Responsive web design was created by web designer Ethan Marcotte in 2010 as a flexible or fluid design style in which content on a webpage rearranges and resizes itself according to the size of the screen or the size of the browser it’s on. This creates a seamless cross-device user experience and future-proofs a design. RWD is accomplished by using CSS (cascading style sheets) that can detect the screen dimensions of a device and apply predetermined rules for those dimensions of how the content should appear.

Usually, design shifts will be determined by breakpoints. These breakpoints are defined as the minimum and maximum screen width in pixels for a particular layout. Once a viewport is above or below the designated width, a layout change is triggered. A responsive site will normally have 3 or more breakpoints. You can see in the video above a few examples of how decreasing your browser window shows the fluid transitions of responsive design.

Desktop computer screen showing a web design featuring a grid
Photo by Deepu B Iyer at

Because of this, a responsive site’s design benefits from using a grid system. Designing with a grid means dividing the screen into a number of equal columns and rows, as seen in the photo above. Each of these is defined as taking up a certain percentage of any device’s screen. Common responsive grids have 1, 2, 3, 6, or 12 columns, and elements in a layout can take up as many columns and rows as you want.

This grid is then translated into the CSS for a page to help determine the different breakpoints and layouts across devices. There are a few ways to implement a grid in CSS, but CSS grid is the newest and increasingly popular layout system for this and the first one created with responsive design explicitly in mind.

Designing with a grid allows you to better and more consistently organize elements on a page and seamlessly translate your design to different device sizes. For example, a desktop layout may have 12 columns which reduces to 4 columns for tablets then 3 columns for phones. Visibly this may mean the content onscreen is shown in 3 vertical sections on desktop, 2 on tablets, and just 1 on phones, as seen below.

Transport for London website home screen as laid out for desktop
Desktop 3 section layout
Transport for London website home screen as laid out for tablets
Tablet 2 section layout
Transport for London website home screen as laid out for phones.
Phone 1 section layout

The HTML of a responsive site is the same across devices, unlike in adaptive design where multiple layouts with fixed dimensions will be designed and then only the HTML for the most appropriate one will be delivered to the device.

This difference in HTML delivery means that RWD can sometimes cause longer load times that can negatively impact the user experience of a site on mobile devices, exactly the opposite of the design style’s purpose.
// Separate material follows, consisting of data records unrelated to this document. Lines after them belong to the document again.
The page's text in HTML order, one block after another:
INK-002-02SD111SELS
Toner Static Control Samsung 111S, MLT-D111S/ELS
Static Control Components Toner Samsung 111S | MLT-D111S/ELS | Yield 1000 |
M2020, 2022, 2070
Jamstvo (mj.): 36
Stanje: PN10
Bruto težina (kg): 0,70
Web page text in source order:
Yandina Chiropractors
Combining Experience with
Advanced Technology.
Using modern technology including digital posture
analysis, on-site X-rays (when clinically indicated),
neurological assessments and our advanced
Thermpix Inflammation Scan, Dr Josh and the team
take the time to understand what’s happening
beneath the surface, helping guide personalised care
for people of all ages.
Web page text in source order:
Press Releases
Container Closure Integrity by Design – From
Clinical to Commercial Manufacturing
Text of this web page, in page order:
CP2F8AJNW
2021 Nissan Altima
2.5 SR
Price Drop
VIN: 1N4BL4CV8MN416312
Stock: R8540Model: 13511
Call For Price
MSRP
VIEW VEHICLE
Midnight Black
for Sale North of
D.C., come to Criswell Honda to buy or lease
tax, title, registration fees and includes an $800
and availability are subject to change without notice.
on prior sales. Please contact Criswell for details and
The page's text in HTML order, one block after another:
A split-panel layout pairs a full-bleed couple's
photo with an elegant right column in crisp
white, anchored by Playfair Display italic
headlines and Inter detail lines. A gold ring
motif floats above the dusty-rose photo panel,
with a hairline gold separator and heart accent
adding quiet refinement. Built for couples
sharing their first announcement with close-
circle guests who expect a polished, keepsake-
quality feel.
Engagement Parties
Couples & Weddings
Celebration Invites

However, with testing and strategic design decisions you can avoid this problem.

Even though the flexible nature of RWD gives you less control over what the exact appearance of a site will be on a specific device, it is preferable in comparison to adaptive design because it’s less work. You don’t need to build multiple designs, just some extra CSS. Plus, there are a lot of CSS frameworks, such as Bootstrap, available to use to build a responsive site. A framework is a pre-built code structure that helps you build faster while solving known problems – basically a shortcut or a template so you don’t need to code everything from scratch.
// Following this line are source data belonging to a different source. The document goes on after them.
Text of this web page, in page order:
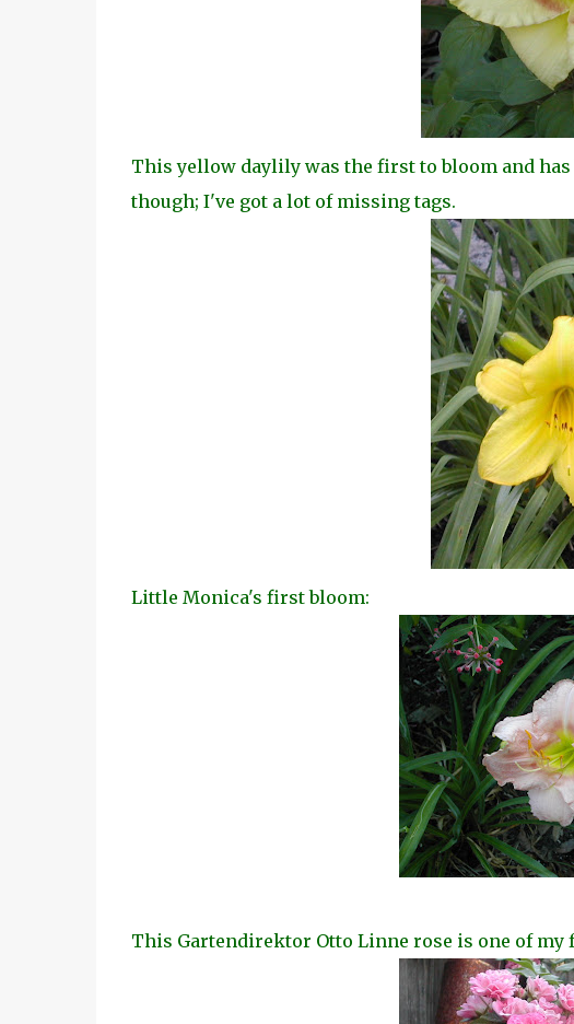
This yellow daylily was the first to bloom and
though; I've got a lot of missing tags.
Little Monica's first bloom:
This Gartendirektor Otto Linne rose is one of my
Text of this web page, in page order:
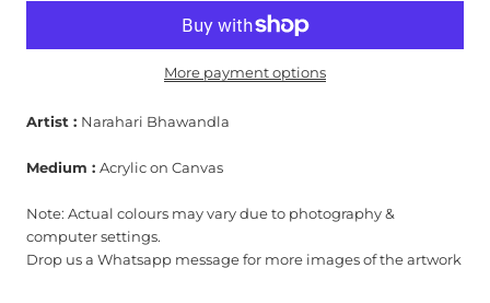
More payment options
Artist : Narahari Bhawandla
Medium : Acrylic on Canvas
Note: Actual colours may vary due to photography &
computer settings.
Drop us a Whatsapp message for more images of the artwork
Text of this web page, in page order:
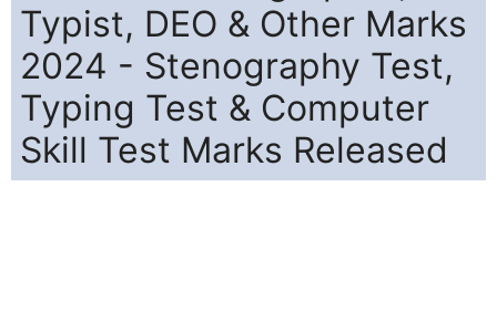
Typist, DEO & Other Marks
2024 - Stenography Test,
Typing Test & Computer
Skill Test Marks Released
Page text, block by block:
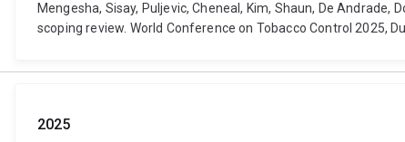
Mengesha, Sisay, Puljevic, Cheneal, Kim, Shaun, De
scoping review. World Conference on Tobacco Control 2025,
2025
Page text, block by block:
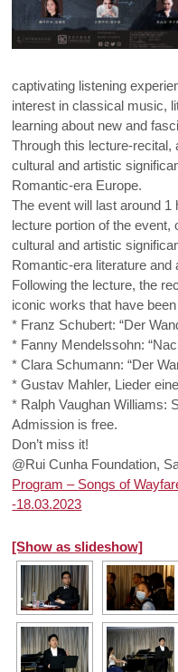
captivating listening
interest in classical music,
learning about new and
Through this lecture-recital,
cultural and artistic
Romantic-era Europe.
The event will last around 1
lecture portion of the
cultural and artistic
Romantic-era literature and
Following the lecture, the
iconic works that have
* Franz Schubert: “Der
* Fanny Mendelssohn:
* Clara Schumann: “Der
* Gustav Mahler, Lieder
* Ralph Vaughan Williams:
Admission is free.
Don’t miss it!
@Rui Cunha Foundation,
Program – Songs of
-18.03.2023
[Show as slideshow]
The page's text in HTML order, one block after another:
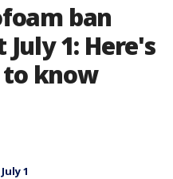
ban
1: Here's
know
1
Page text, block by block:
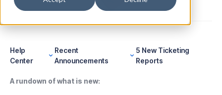
Help
Center
Recent
Announcements
5 New Ticketing
Reports
A rundown of what is new:

What to Consider In Responsive Design

RWD isn’t perfect and thus there’s no exact approach to designing the optimal website. However, there are some guidelines you can follow:

  • Design mobile-first
    It can be tempting to base a site’s layout on the desktop view first and work down in screen size. However, starting with the smallest screen first and working your way up means you will identify and tackle design problems earlier, making it more likely your finished design will be able to adapt well to all devices.

  • Prioritize content
    There’s a lot more space at the top of the page for content on desktop, but not so much on phones. Consider what your users’ needs are on different devices and order content to appear accordingly. You may even want to consider hiding certain content on smaller devices if its effectiveness is lowered with screen size or if it may otherwise hamper user experience through the page’s performance.

  • Ensure usability
    Responsive design isn’t as simple as just rearranging content by device. It also sometimes requires you to resize content to support usability. For example, buttons on devices with touch screens may need to be bigger than on devices with traditional cursors – even if the screen on these touch devices are smaller – in order to make the buttons easily clickable. User testing with multiple device types is the best tool to identify and fix usability problems like this.
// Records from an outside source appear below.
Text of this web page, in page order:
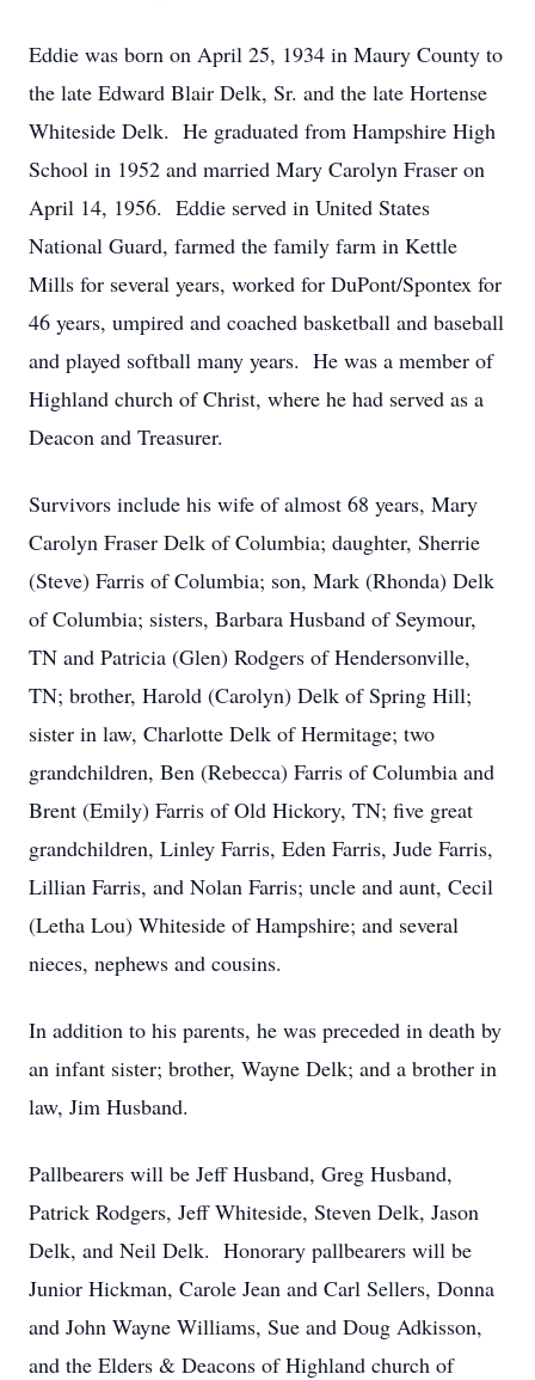
Eddie was born on April 25, 1934 in Maury County to
the late Edward Blair Delk, Sr. and the late Hortense
Whiteside Delk. He graduated from Hampshire High
School in 1952 and married Mary Carolyn Fraser on
April 14, 1956. Eddie served in United States
National Guard, farmed the family farm in Kettle
Mills for several years, worked for DuPont/Spontex for
46 years, umpired and coached basketball and baseball
and played softball many years. He was a member of
Highland church of Christ, where he had served as a
Deacon and Treasurer.
Survivors include his wife of almost 68 years, Mary
Carolyn Fraser Delk of Columbia; daughter, Sherrie
(Steve) Farris of Columbia; son, Mark (Rhonda) Delk
of Columbia; sisters, Barbara Husband of Seymour,
TN and Patricia (Glen) Rodgers of Hendersonville,
TN; brother, Harold (Carolyn) Delk of Spring Hill;
sister in law, Charlotte Delk of Hermitage; two
grandchildren, Ben (Rebecca) Farris of Columbia and
Brent (Emily) Farris of Old Hickory, TN; five great
grandchildren, Linley Farris, Eden Farris, Jude Farris,
Lillian Farris, and Nolan Farris; uncle and aunt, Cecil
(Letha Lou) Whiteside of Hampshire; and several
nieces, nephews and cousins.
In addition to his parents, he was preceded in death by
an infant sister; brother, Wayne Delk; and a brother in
law, Jim Husband.
Pallbearers will be Jeff Husband, Greg Husband,
Patrick Rodgers, Jeff Whiteside, Steven Delk, Jason
Delk, and Neil Delk. Honorary pallbearers will be
Junior Hickman, Carole Jean and Carl Sellers, Donna
and John Wayne Williams, Sue and Doug Adkisson,
and the Elders & Deacons of Highland church of

  • Facilitate design and development collaboration
    RWD isn’t an exact science and problems or obstacles to good user experience can occur on both the design and development sides. A successful responsive design requires that designers and developers communicate clearly and work closely together throughout a project to make the best decisions for how a site will appear on different devices. It’s no longer a simple baton pass. A designer’s work doesn’t end when development begins.

Good Design is responsive design

Hands holding a rubik's cube in front of a laptop screen.
Photo by Juan Pablo Serrano Arenas at

Because you’re juggling at once the parameters of every device your users will ever use to access your site, responsive web design can feel like a lot of work. But it’s better to think of it like a maze or puzzle that you must work through to get to a more desirable, usable experience.

In many ways, the purpose of web design is to help users and the definition of a good design is one that accomplishes this purpose. Well, users today have made the design process a little more complicated with all the different devices they have. But, if your goal is to create good design, then it shouldn’t be hard to motivate yourself to tackle a responsive puzzle.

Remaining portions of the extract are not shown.